How can I find $\lim_{x \to 0}\left(\frac{e^{2\sin x}-1}{x}\right)$ without l'Hopital's Rule?

Question

How do I evaluate $$\lim_{x \to 0}\left(\frac{e^{2\sin x}-1}{x}\right)$$

I know it's the indeterminate form since the numerator and denominator both approach 0, but I can't use l'Hopital's rule so I'm not sure how to go about finding the limit.

Answer 1

Hint: Consider the function $f(x)=e^{2\sin x}$. What is the derivative of said function at $x=0$?

Answer 2

HINT: $\lim_{y\to0}\frac{e^y-1}{y}=1$. Hence $$ \lim_{x\to0}\frac{e^{2\sin x}-1}{x}= \lim_{x\to0}\frac{e^{2\sin x}-1}{2\sin x}\cdot\frac{2\sin x}{x} $$ and the rest should be easy.

Answer 3

$$ \underbrace{f'(0) = \lim_{h\to0} \frac{f(0+h)-f(0)} h}_{\text{definition of ``derivative"}} = \lim_{h\to0}\frac{e^{2\sin h} - e^{2\sin 0}} h = \lim_{h\to0}\frac{e^{2\sin h} - 1} h. $$ So just find $f'(0)$ by the methods you would normally use to compute a derivative.

Answer 4

Well, there is an easy solution if you know the series expansion of $e^x$.

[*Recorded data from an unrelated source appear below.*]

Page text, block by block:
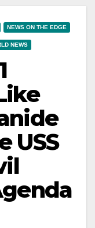
NEWS ON THE EDGE
NEWS
USS
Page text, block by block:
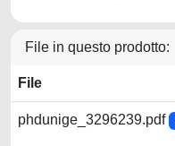
File in questo prodotto:
File
phdunige_3296239.pdf
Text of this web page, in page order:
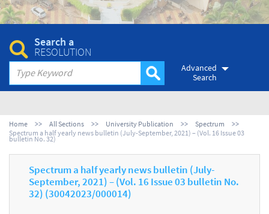
Search a
RESOLUTION
Advanced
Search
Home All Sections University Publication
Spectrum
Spectrum a half yearly news bulletin (July-September, 2021) – (Vol. 16 Issue 03
bulletin No. 32)
Spectrum a half yearly news bulletin (July-
September, 2021) – (Vol. 16 Issue 03 bulletin No.
32) (30042023/000014)
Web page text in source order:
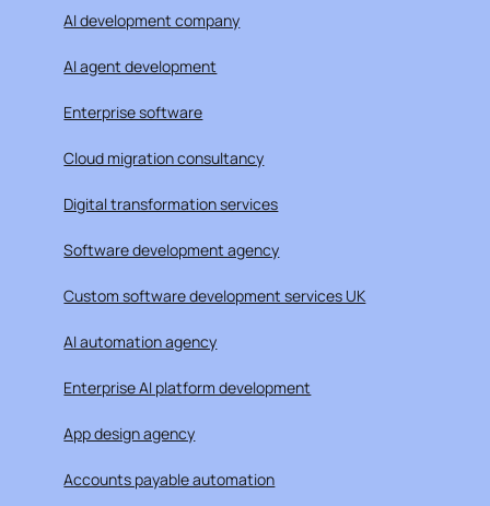
AI development company
AI agent development
Enterprise software
Cloud migration consultancy
Digital transformation services
Software development agency
Custom software development services UK
AI automation agency
Enterprise AI platform development
App design agency
Accounts payable automation
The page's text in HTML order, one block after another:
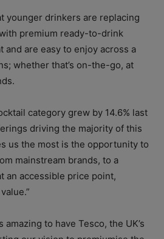
younger drinkers are replacing
premium ready-to-drink
and are easy to enjoy across a
whether that’s on-the-go, at
category grew by 14.6% last
driving the majority of this
us the most is the opportunity to
mainstream brands, to a
an accessible price point,
amazing to have Tesco, the UK’s
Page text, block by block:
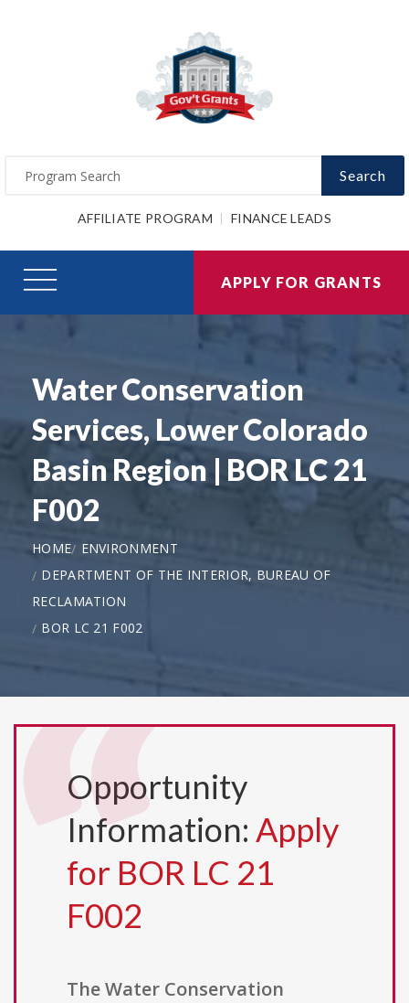
Search
AFFILIATE PROGRAM FINANCE LEADS
APPLY FOR GRANTS
Water Conservation
Services, Lower Colorado
Basin Region | BOR LC 21
F002
HOME
ENVIRONMENT
DEPARTMENT OF THE INTERIOR, BUREAU OF
RECLAMATION
BOR LC 21 F002
Opportunity
Information: Apply
for BOR LC 21
F002
The Water Conservation
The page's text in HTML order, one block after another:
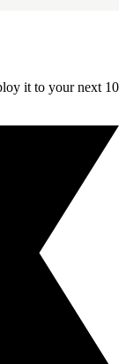
it to your next 10
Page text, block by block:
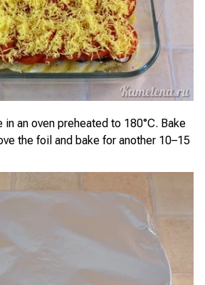
an oven preheated to 180°C. Bake
the foil and bake for another 10–15
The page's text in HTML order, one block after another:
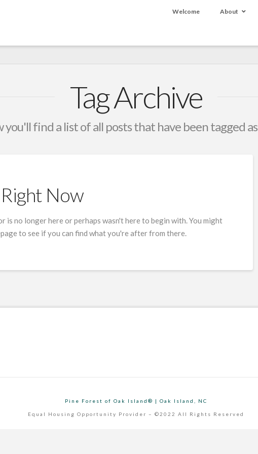
Welcome About
Tag Archive
you'll find a list of all posts that have been tagged as
Now
is no longer here or perhaps wasn't here to begin with. You might
to see if you can find what you're after from there.
Pine Forest of Oak Island® | Oak Island, NC
Equal Housing Opportunity Provider – ©2022 All Rights Reserved
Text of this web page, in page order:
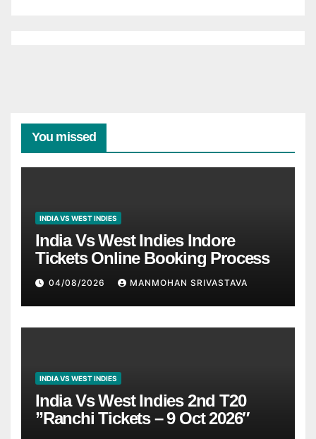
You missed
INDIA VS WEST INDIES
India Vs West Indies Indore
Tickets Online Booking Process
04/08/2026 MANMOHAN SRIVASTAVA
INDIA VS WEST INDIES
India Vs West Indies 2nd T20
”Ranchi Tickets – 9 Oct 2026″
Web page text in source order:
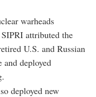
warheads
attributed the
U.S. and Russian
and deployed
deployed new
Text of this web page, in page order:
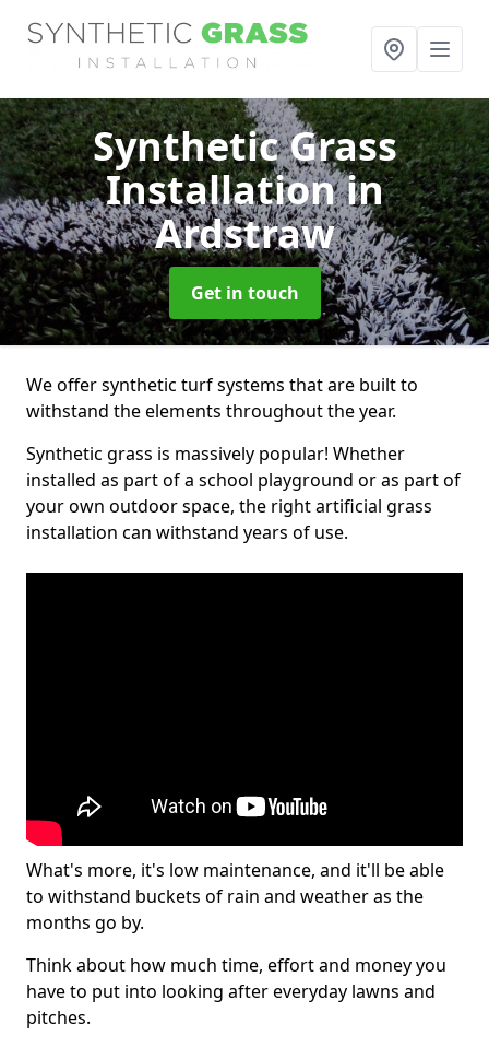
Synthetic Grass
Installationin
Ardstraw
Get in touch
We offer synthetic turf systems that are built to
withstand the elements throughout the year.
Synthetic grass is massively popular! Whether
installed as part of a school playground or as part of
your own outdoor space, the right artificial grass
installation can withstand years of use.
What's more, it's low maintenance, and it'll be able
to withstand buckets of rain and weather as the
months go by.
Think about how much time, effort and money you
have to put into looking after everyday lawns and
pitches.
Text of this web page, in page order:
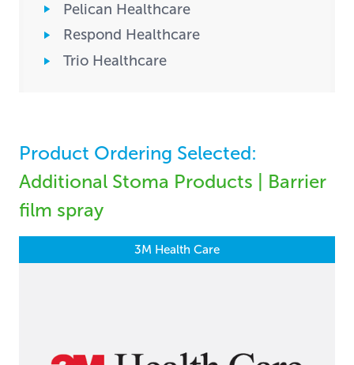
Pelican Healthcare
Respond Healthcare
Trio Healthcare
Product Ordering Selected:
Additional Stoma Products | Barrier
film spray
3M Health Care
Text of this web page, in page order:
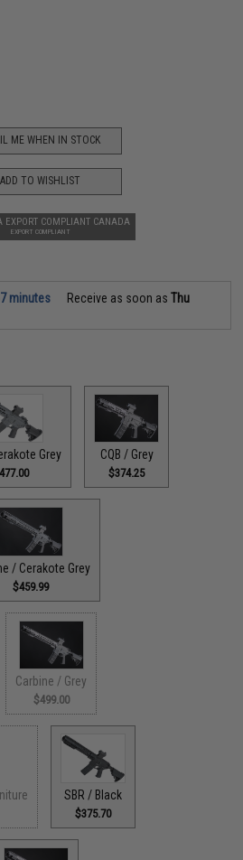
ME WHEN IN STOCK
ADD TO WISHLIST
CANADA
EXPORT COMPLIANT
minutes Receive as soon asThu
Grey CQB / Grey
$374.25
/ Cerakote Grey
$459.99
Carbine / Grey
$499.00
SBR / Black
$375.70
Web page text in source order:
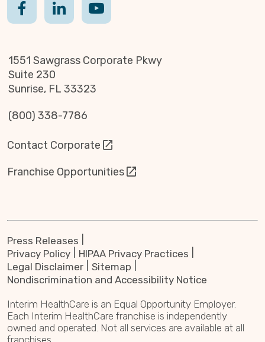
1551 Sawgrass Corporate Pkwy
Suite 230
Sunrise, FL 33323
(800) 338-7786
Contact Corporate
Franchise Opportunities
Press Releases
Privacy Policy
HIPAA Privacy Practices
Legal Disclaimer
Sitemap
Nondiscrimination and Accessibility Notice
Interim HealthCare is an Equal Opportunity Employer.
Each Interim HealthCare franchise is independently
owned and operated. Not all services are available at all
franchises.
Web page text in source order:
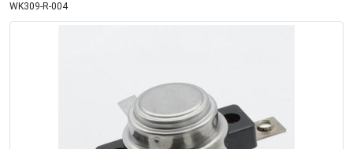
WK309-R-004
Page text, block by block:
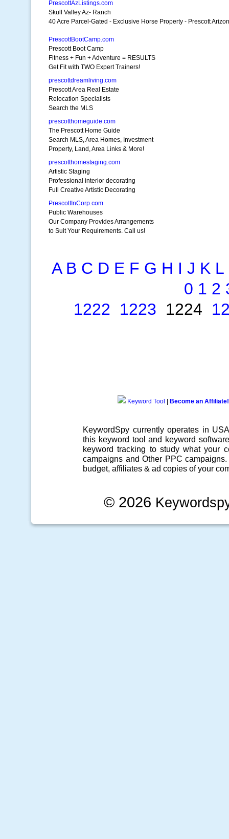
PrescottAzListings.com
Skull Valley Az- Ranch
40 Acre Parcel-Gated - Exclusive Horse Property - Prescott
PrescottBootCamp.com
Prescott Boot Camp
Fitness + Fun + Adventure = RESULTS
Get Fit with TWO Expert Trainers!
prescottdreamliving.com
Prescott Area Real Estate
Relocation Specialists
Search the MLS
prescotthomeguide.com
The Prescott Home Guide
Search MLS, Area Homes, Investment
Property, Land, Area Links & More!
prescotthomestaging.com
Artistic Staging
Professional interior decorating
Full Creative Artistic Decorating
PrescottInCorp.com
Public Warehouses
Our Company Provides Arrangements
to Suit Your Requirements. Call us!
A B C D E F G H I J K L
0 1 2
1222 1223 1224
Keyword Tool Become an Affiliate!
KeywordSpy currently operates in
this keyword tool and keyword software
keyword tracking to study what your
campaigns and Other PPC campaigns
budget, affiliates & ad copies of your
© 2026
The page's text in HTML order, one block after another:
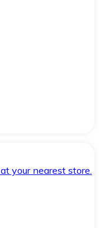
your nearest store.
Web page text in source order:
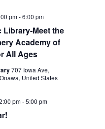
a
r
c
h
a
n
N
a
Library-Meet the
Academy of
All Ages
pm-6:00 pm
707 Iowa Ave,
United States
pm-5:00 pm
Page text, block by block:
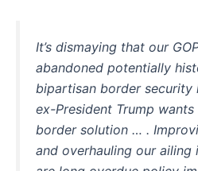
It’s dismaying that our
abandoned potentially
bipartisan border security
ex-President Trump
border solution … .
and overhauling our ailing
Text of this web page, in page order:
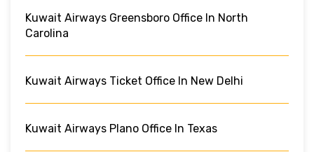
Kuwait Airways Greensboro Office In North
Carolina
Kuwait Airways Ticket Office In New Delhi
Kuwait Airways Plano Office In Texas
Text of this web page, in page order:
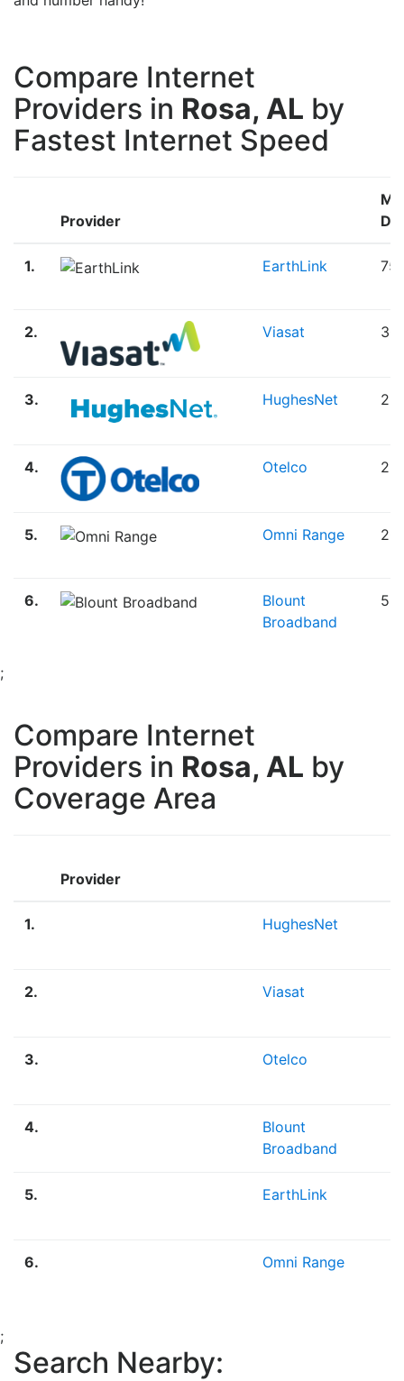
Compare Internet
Providers in Rosa, AL by
Fastest Internet Speed
Provider
1. EarthLink
2. Viasat
3. HughesNet
4. Otelco
5. Omni Range
6.
Blount
Broadband
;
Compare Internet
Providers in Rosa, AL by
Coverage Area
Provider
1. HughesNet
2. Viasat
3. Otelco
4.
Blount
Broadband
5. EarthLink
6. Omni Range
;
Search Nearby:
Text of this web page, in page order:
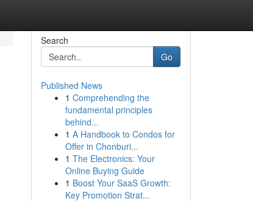
Search
Go
Published News
1 Comprehending the
fundamental principles
behind...
1 A Handbook to Condos for
Offer in Chonburi...
1 The Electronics: Your
Online Buying Guide
1 Boost Your SaaS Growth:
Key Promotion Strat...
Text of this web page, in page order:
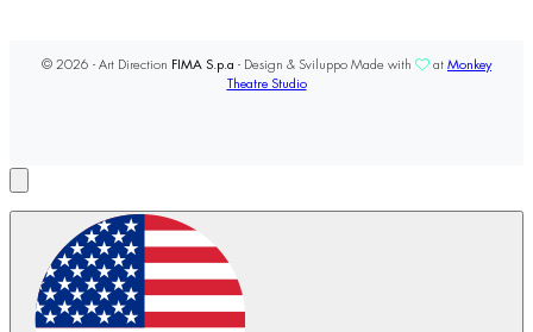
© 2026 - Art Direction FIMA S.p.a - Design & Sviluppo Made with at Monkey
Theatre Studio
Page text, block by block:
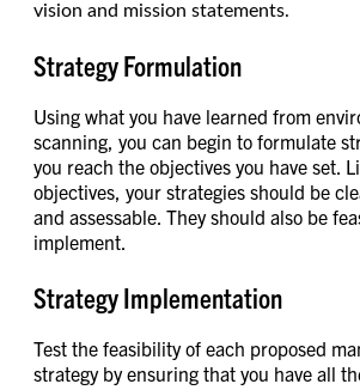
vision and mission statements.
Strategy Formulation
Using what you have learned from
scanning, you can begin to formulate
you reach the objectives you have set.
objectives, your strategies should be
and assessable. They should also be
implement.
Strategy Implementation
Test the feasibility of each proposed
strategy by ensuring that you have all
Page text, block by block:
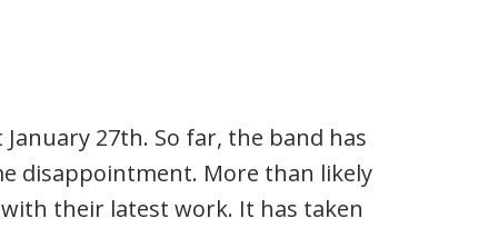
27th. So far, the band has
disappointment. More than likely
with their latest work. It has taken
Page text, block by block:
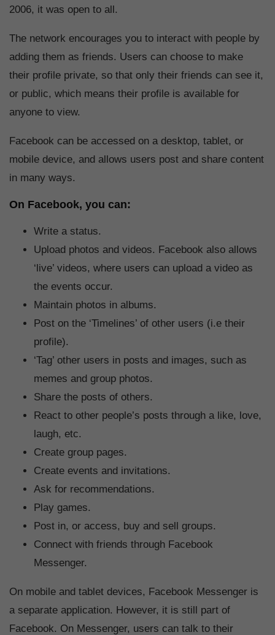
2006, it was open to all.
The network encourages you to interact with people by
adding them as friends. Users can choose to make
their profile private, so that only their friends can see it,
or public, which means their profile is available for
anyone to view.
Facebook can be accessed on a desktop, tablet, or
mobile device, and allows users post and share content
in many ways.
On Facebook, you can:
Write a status.
Upload photos and videos. Facebook also allows
‘live’ videos, where users can upload a video as
the events occur.
Maintain photos in albums.
Post on the ‘Timelines’ of other users (i.e their
profile).
‘Tag’ other users in posts and images, such as
memes and group photos.
Share the posts of others.
React to other people’s posts through a like, love,
laugh, etc.
Create group pages.
Create events and invitations.
Ask for recommendations.
Play games.
Post in, or access, buy and sell groups.
Connect with friends through Facebook
Messenger.
On mobile and tablet devices, Facebook Messenger is
a separate application. However, it is still part of
Facebook. On Messenger, users can talk to their
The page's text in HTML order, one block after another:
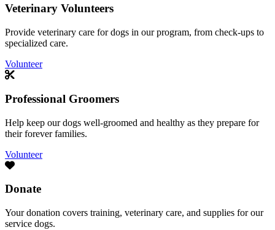
Veterinary Volunteers
Provide veterinary care for dogs in our program, from check-ups to
specialized care.
Volunteer
Professional Groomers
Help keep our dogs well-groomed and healthy as they prepare for
their forever families.
Volunteer
Donate
Your donation covers training, veterinary care, and supplies for our
service dogs.
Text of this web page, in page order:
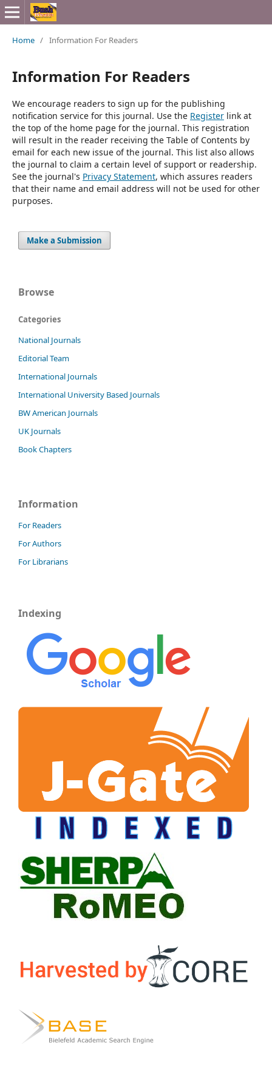
Home / Information For Readers
Information For Readers
We encourage readers to sign up for the publishing
notification service for this journal. Use the Registerlink at
the top of the home page for the journal. This registration
will result in the reader receiving the Table of Contents by
email for each new issue of the journal. This list also allows
the journal to claim a certain level of support or readership.
See the journal's Privacy Statement, which assures readers
that their name and email address will not be used for other
purposes.
Make a Submission
Browse
Categories
National Journals
Editorial Team
International Journals
International University Based Journals
BW American Journals
UK Journals
Book Chapters
Information
For Readers
For Authors
For Librarians
Indexing
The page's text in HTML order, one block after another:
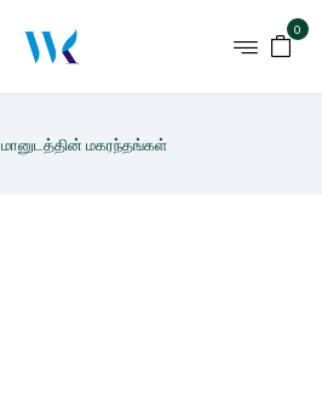
0
மானுடத்தின் மகரந்தங்கள்
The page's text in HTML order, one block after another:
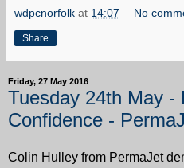
wdpcnorfolk at 14:07 No
Share
Friday, 27 May 2016
Tuesday 24th May -
Confidence -
Colin Hulley from PermaJet
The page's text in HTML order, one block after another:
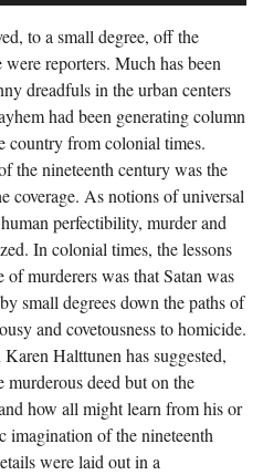
to a small degree, off the
reporters. Much has been
dreadfuls in the urban centers
had been generating column
country from colonial times.
the nineteenth century was the
coverage. As notions of universal
perfectibility, murder and
In colonial times, the lessons
murderers was that Satan was
small degrees down the paths of
and covetousness to homicide.
Halttunen has suggested,
murderous deed but on the
how all might learn from his or
imagination of the nineteenth
were laid out in a
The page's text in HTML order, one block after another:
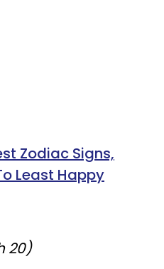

Near $x=0$, $\sin(2x) \approx 2x$ therefor the given equation reduces to

$$\lim_{x\to0} \frac{e^{2x}-1}{x}$$

Now apply series expansion for $e^{2x}=1+x+...$ , neglecting higher powers as $x\to0$ There for it reduces to

$$\lim_{x\to0}\frac{1+x-1}{x}=1$$

Answer 5

A definition of the derivative is at $x=a$ is $$f'(a)=\lim\limits_{x\to a}\frac{f(x)-f(a)}{x-a}$$ Now plug in $a=0,f(x)=e^{2\sin x}$ and you'll have your answer.

Answer 6

When given a task that includes the text "You are not allowed to use so-and-so Rule", you can still use the proof of that rule in your answer.

So, look up the proof of L'H in your text book or on Wikipedia, put in your function where apropriate. Ignore everything that isn't relevant to your case.

In the end you will have your answer as well as a better understanding of the rule.

Answer 7

I guess the answer should be $2$. Multiply up and down by $2 \sin x$. Since we know $\lim_{x \to0} \frac{e^x -1}{x} =1$. Proceeding that way leaves us only with $\lim_{x \to0} \frac{2 \sin x}{x}$ (and we know $\lim_{x \to 0} \frac{\sin x}{x}=1$) So answer should be $2$.

Answer 8

With $x$ in the neigborhood of $0$: $$e^{2\sin(x)}=1+2x+o(x^2)$$ so $$\frac{e^{2\sin(x)}-1}{x}=2+o(x)$$.